Collection entries
== Segment start ==

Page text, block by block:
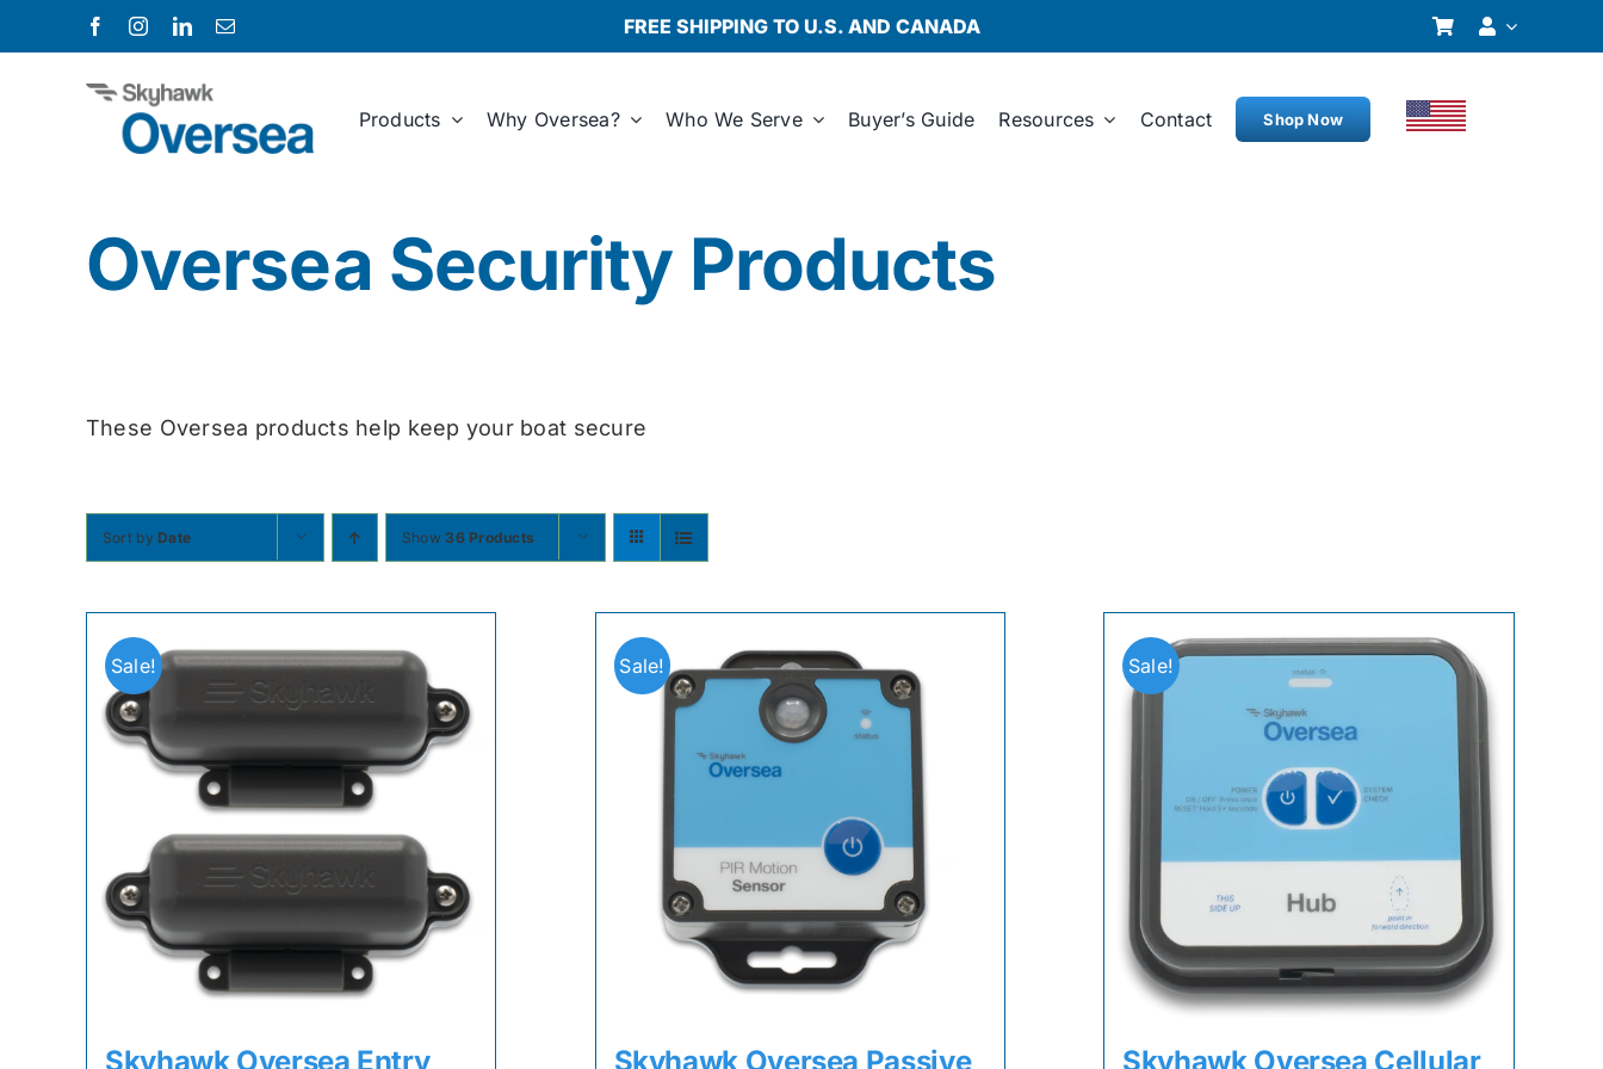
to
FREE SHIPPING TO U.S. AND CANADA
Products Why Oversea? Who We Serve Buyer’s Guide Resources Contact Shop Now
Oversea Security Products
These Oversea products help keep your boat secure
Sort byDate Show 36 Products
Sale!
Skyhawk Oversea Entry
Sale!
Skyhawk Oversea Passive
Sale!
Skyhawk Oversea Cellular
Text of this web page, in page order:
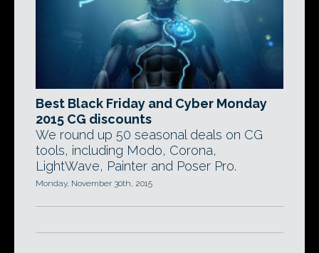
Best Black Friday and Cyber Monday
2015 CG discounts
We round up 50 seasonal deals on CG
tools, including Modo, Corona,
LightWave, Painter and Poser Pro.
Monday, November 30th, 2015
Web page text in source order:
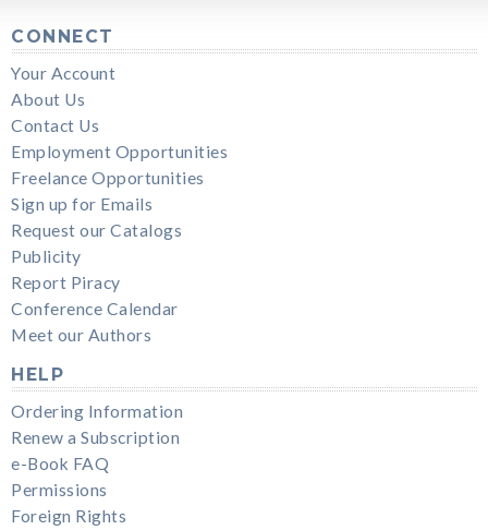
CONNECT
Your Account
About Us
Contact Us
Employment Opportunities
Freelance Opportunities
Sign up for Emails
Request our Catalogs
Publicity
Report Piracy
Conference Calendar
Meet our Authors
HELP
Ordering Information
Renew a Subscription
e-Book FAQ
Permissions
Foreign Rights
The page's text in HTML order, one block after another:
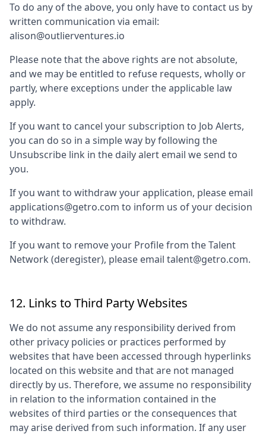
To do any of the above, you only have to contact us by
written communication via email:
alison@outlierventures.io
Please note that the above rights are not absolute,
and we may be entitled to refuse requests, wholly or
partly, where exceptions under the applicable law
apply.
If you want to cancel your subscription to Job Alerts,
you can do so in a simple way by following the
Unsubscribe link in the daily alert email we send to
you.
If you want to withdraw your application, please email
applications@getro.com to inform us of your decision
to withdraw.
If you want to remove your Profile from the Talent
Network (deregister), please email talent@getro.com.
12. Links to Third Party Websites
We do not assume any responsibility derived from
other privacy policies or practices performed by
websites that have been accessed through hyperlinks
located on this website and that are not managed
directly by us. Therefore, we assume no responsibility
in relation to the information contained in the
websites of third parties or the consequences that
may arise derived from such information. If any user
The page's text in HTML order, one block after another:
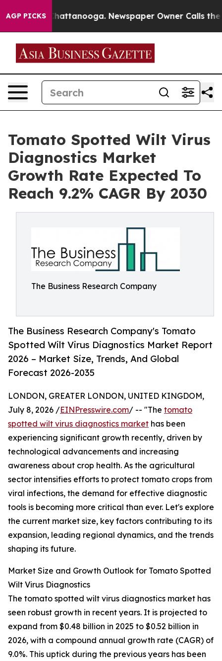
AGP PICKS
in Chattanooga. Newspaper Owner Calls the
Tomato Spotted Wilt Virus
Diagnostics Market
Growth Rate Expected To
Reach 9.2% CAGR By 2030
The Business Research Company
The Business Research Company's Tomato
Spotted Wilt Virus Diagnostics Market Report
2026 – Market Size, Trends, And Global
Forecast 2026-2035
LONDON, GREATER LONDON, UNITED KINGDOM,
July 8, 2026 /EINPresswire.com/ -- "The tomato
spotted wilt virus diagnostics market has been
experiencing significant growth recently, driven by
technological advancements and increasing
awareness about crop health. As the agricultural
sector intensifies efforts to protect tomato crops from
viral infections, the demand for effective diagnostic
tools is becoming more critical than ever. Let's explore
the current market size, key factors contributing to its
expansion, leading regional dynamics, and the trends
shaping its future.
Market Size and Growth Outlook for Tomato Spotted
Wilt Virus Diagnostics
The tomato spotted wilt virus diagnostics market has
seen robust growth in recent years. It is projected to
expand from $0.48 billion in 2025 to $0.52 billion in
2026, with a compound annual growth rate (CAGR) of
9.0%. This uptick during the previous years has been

== Segment end ==

Exercise objective >> Start at the line containing "Employment Opportunities" above and stop at the line containing "other privacy policies". Output those lines exactly, both included, but none of the pictures.

Answer box >>
Employment Opportunities
Freelance Opportunities
Sign up for Emails
Request our Catalogs
Publicity
Report Piracy
Conference Calendar
Meet our Authors
HELP
Ordering Information
Renew a Subscription
e-Book FAQ
Permissions
Foreign Rights
The page's text in HTML order, one block after another:
To do any of the above, you only have to contact us by
written communication via email:
alison@outlierventures.io
Please note that the above rights are not absolute,
and we may be entitled to refuse requests, wholly or
partly, where exceptions under the applicable law
apply.
If you want to cancel your subscription to Job Alerts,
you can do so in a simple way by following the
Unsubscribe link in the daily alert email we send to
you.
If you want to withdraw your application, please email
applications@getro.com to inform us of your decision
to withdraw.
If you want to remove your Profile from the Talent
Network (deregister), please email talent@getro.com.
12. Links to Third Party Websites
We do not assume any responsibility derived from
other privacy policies or practices performed by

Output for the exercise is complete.